Furthermore, the world recognizes the Sabbath as Saturday and acknowledges Sunday as the first day of the week. Now, I promise I am not arguing for Saturday! The first day as a celebration of the resurrection is certainly important, and the argument only overlaps with where we are going here. The point is that the world has been aware of the 7th day that god set aside at Creation for a long time.

We observe a 365 and 1/4 day cycle for each year because of the earth's orbit around the Sun. The 12 months of the year are loosely based upon the lunar cycle. And, the 24 hour day is based upon the Earth's rotation upon its axis - 24 hours equals one full spin. Well then, where did we get the week?

From the beginning of time, God ordained it - he set it amidst the fabric of Creation, he modeled it in his own action and inaction, he gifted it to his people as they were coming out of slavery to remind them whom they were dependent upon.
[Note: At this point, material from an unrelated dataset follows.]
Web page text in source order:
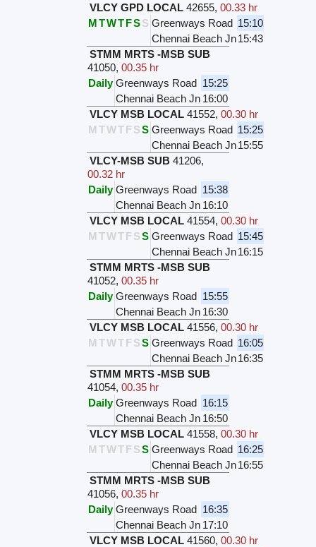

Note here that the Sabbath is given before the Law, even as it is the 4th Commandment, it is first given as a gift and test of trusting faith. The world has since observed a 7-day week. It did not spread immediately as Craig Harline shows in his book, "Sunday: a History of the first day from Babylon to the Super Bowl", and in fact before modern times and the "weekend" taking a day off was simply lazy. Who had the resources to actually stop work for a day? Only Royalty and the very wealthy... And, those who rely upon Yahweh, and acknowledge his kingship over all things.

We ought to take the Sabbath Command seriously for many reasons, but the first reason is that it is part of the created order, recognized universally - if not accepted and practiced by many! It has been around longer than almost anything else (regardless of whether the Creation Account is metaphorical or literal), God observed it - we ought to take it seriously.

The Purpose

So, I have written and spoken a lot about the Sabbath. And, rather than attempting to organize those papers, seminars, talks, etc. I thought I would start a blog.

If you're looking at it you either have too much time on your hands or I invited you because I desire you opinion as a writer, Christian, or a friend.

I have a desire to turn my thoughts into a book. The passion is there, the skills are suspect (generally a B+ writer) - so, your help is appreciated. And, we'll see what happens from here!